At Christmastime in 2019 the Nativity Hotel in Bethlehem was a sight to behold. Christmas trees lined the lobby, their ornaments and white ribbons reflected in the white marble floor, while the hotel staff bustled past guests, carrying their luggage inside. Antique lamps, vases, and paintings depicting a majestic time in Middle Eastern history surrounded the grand living space, where more than a dozen blue and white velvet sectional couches blended modernity and Old World charm. Bright lights made the marble and ornaments sparkle. That, at least, is how Khalil Saliba Tareh remembers it.
Less than a year later, Tareh, the Nativity’s 37-year-old owner and manager, sat alone on those sectional couches, watching videos from that December in a vacant hotel. Little did he know then that in early March, Bethlehem—where 40 percent of all income is generated through tourism—would be the first place in the West Bank to succumb to the coronavirus. These days, he spends his time reminiscing about life before the pandemic.
“From 75 employees, I now have five working part-time,” he said. “We’re dependent on individuals who are coming to visit. That’s why I’m telling you it’s not going to get better for another two or three years.”
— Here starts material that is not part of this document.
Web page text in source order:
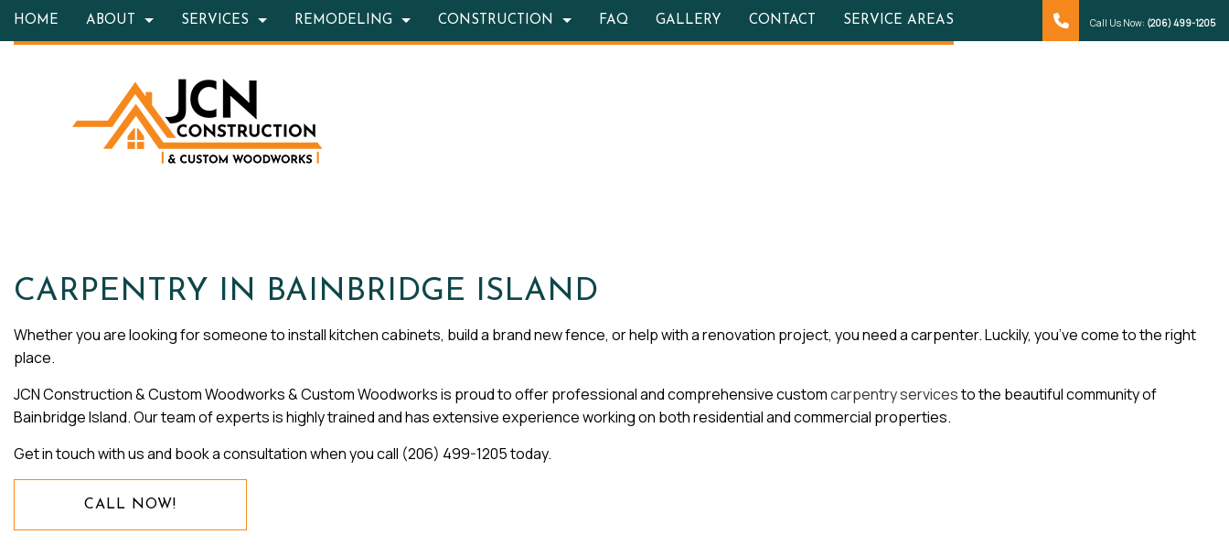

In some ways, Palestinians in the occupied territories have been conditioned for the curfews and travel restrictions that have attended the pandemic, considering the decades-long closures, curfews, Israeli-army-enforced blockades, land seizures, settlement expansions, and other abuses that govern their daily lives. But the virus has intensified these struggles, fracturing an economy that, in the West Bank, at least, had been steadily improving.
Health and economic conditions in the long-blockaded, densely populated Gaza Strip are immeasurably worse, with critical shortages of ventilators and other medical supplies as coronavirus infections skyrocket, leading World Health Organization officials to caution in November that it would take less than a week for Gaza’s facilities to be overwhelmed. Because Israel continues to exercise a nearly total blockade against Gaza, it’s hard to compare its responses to Covid-19 with those of the West Bank. Indeed, the latter’s GDP was growing before the pandemic because the Palestinian Authority (PA) was able to capitalize on the tourism industry, which is nonexistent in Gaza. In 2019 alone, 1.9 million visitors arrived to see Bethlehem’s Church of the Nativity, the site where Jesus is said to have been born. At the time, the city’s population was 30,000.
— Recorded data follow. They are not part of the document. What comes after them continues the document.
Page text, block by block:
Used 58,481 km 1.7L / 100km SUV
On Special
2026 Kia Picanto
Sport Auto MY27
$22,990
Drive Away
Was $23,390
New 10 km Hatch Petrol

Tourism numbers then were strong. More than 3.5 million tourists visited the West Bank in 2019, an increase of 15 percent from the previous year, according to Palestinian Minister of Tourism and Antiquities Rula Maayah. Despite its small size, Bethlehem and the rest of the West Bank were ready for those big numbers, which were expected only to rise in the years to come. That was because the PA recognized the area’s potential for religious tourism, leading to successive growth and government investment.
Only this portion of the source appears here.